Verso la fine del I secolo Patmos era una piazzaforte avanzata di Mileto, che la fronteggiava sulla costa dell'Asia Minore. Mileto si serviva dell'isola come fortezza per difendere l'accesso al proprio porto e vi relegava in soggiorno sorvegliato persone detestabili in città. Il ricordo di un esilio di Giovanni a Patmos, per una precisa disposizione dell'imperatore Domiziano (81-96 d.C.) o della sua amministrazione, risale ad un'antica tradizione. Secondo queste fonti S. Giovanni Evangelista veniva dalla provincia d'Asia, una regione nella quale i primi cristiani pativano le persecuzioni di Domiziano.
Vicino al piccolo monastero di Haghia Anna si trova il luogo più venerato dell'isola: la grotta dove sarebbe vissuto S. Giovanni e dove, secondo gli Atti aprocrifi di Giovanni (150-180 d.C.), egli avrebbe dettato il Libro dell'Apocalisse al suo discepolo Procoro.

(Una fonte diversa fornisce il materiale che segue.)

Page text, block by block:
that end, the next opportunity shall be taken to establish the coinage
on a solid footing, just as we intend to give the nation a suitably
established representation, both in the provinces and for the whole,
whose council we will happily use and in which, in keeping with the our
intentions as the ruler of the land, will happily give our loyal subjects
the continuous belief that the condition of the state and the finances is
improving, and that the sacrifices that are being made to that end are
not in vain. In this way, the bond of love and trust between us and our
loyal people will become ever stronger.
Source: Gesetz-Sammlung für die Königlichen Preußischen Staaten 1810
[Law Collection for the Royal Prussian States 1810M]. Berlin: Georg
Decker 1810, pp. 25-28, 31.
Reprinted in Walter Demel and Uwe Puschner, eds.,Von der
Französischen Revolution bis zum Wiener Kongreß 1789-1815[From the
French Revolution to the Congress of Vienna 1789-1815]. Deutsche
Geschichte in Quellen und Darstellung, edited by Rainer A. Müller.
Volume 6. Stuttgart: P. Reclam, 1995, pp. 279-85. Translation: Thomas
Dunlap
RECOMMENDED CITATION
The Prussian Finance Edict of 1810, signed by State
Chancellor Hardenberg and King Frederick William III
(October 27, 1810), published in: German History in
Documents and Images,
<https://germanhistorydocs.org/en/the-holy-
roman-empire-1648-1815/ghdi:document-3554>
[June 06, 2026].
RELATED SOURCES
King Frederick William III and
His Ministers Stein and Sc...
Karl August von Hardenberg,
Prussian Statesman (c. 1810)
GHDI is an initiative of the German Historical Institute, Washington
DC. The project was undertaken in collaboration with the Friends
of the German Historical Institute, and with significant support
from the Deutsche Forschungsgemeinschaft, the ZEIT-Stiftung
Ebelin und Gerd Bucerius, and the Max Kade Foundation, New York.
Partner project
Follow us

L'isola di Patmos fu donata, nel 1088, a San Cristodulo da un decreto di Alessio Comneno, che autorizzava il santo a fondare un monastero. Quest'ultimo fu costruito sul luogo in cui sorgeva un tempio dedicato ad Artemide. Gli studiosi conoscono l'epigramma onorifico per la sacerdotessa di Artemide, l'idrofora Vera. Questo epigramma, risalente al II secolo d.C., è stato ritrovato inciso su una pietra riutilizzata nel pavimento del monastero. Artemide era una divinità molto adorata, dal momento che la città di Efeso - nota per il suo culto di Artemide - non era molto lontana. Il mese di maggio, in particolare, era dedicato al culto della dea, patrona ufficiale di Patmos.

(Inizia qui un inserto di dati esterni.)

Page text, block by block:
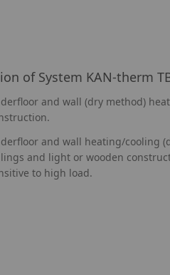
of System KAN-therm
and wall (dry method)
and wall heating/cooling
and light or wooden
to high load.
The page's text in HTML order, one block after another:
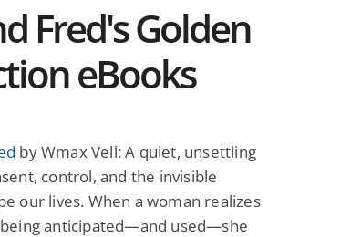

Il monastero che si vede attualmente è stato costruito nell'XI secolo, rimaneggiato e ingrandito nel XV secolo, alla caduta di Costantinopoli (1453). La sua originale architettura mescola ispirazioni orientali e architetture gotiche. Il pianterreno è un labirinto di piccoli cortili, corridoi, celle. Alla sinistra dell'entrata si trova la chiesa conventuale, il katholikon, risalente al XVII secolo. Il nartece, dalle colonne non decorate e dalle ogive rialzate è ricoperto di affreschi bizantini, di fattura recente, che illustrano scene della vita degli evangelisti e dipingono il giudizio universale. Gli affreschi all'interno della chiesa, invece, riprendono la vita di S. Giovanni. Al piano superiore vi è la biblioteca che custodisce preziose pergamene, papiri e palinsesti. I primi manoscritti sarebbero stati portati qui da San Cristodulo. Il più antico è stato riscoperto al momento del restauro, durante la compilazione di un inventario: è un vangelo incompleto di Marco, risalente al VI secolo. Fino al momento della scoperta si supponeva che questo documento fosse custodito al Monte Athos. La biblioteca conta 3000 volumi a stampa, tra i quali alcuni incunaboli e migliaia di documenti di archivo sulla storia del monastero. Il tesoro, invece, conserva un bellissimo manoscritto dell'VIII secolo, il Libro di Giobbe, reliquie sante, icone, mitrie di imperatori e patriarchi, antiche stole, pastorali vescovili, croci e calici.
San Cristodulo era un uomo di vasta cultura, appassionato di libri. Per tutta la sua vita si preoccupò di salvare e copiare un gran numero di manoscritti, gli stessi che lasciò al monastero da lui fondato. I bibliotecari che si alternarono nel monastro, pertanto, presero l'abitudine a compilare dei cataloghi, tra il 1103 e il 1200. Le collezioni bizantine di Patmos sono tra le più importanti del mondo, contengono circa 1100 manoscritti, di cui 300 pergamene, 10.000 stampe antiche e 13.000 documenti d'archivio. Si tratta, in prevalenza, di testi biblici, patristici e liturgici, redatti in greco, in latino, in aramaico e in slavo. La biblioteca possiede anche la Biblioteca storica di Diodoro Siculo (X secolo), due tragedie di Euripide e di Sofocle.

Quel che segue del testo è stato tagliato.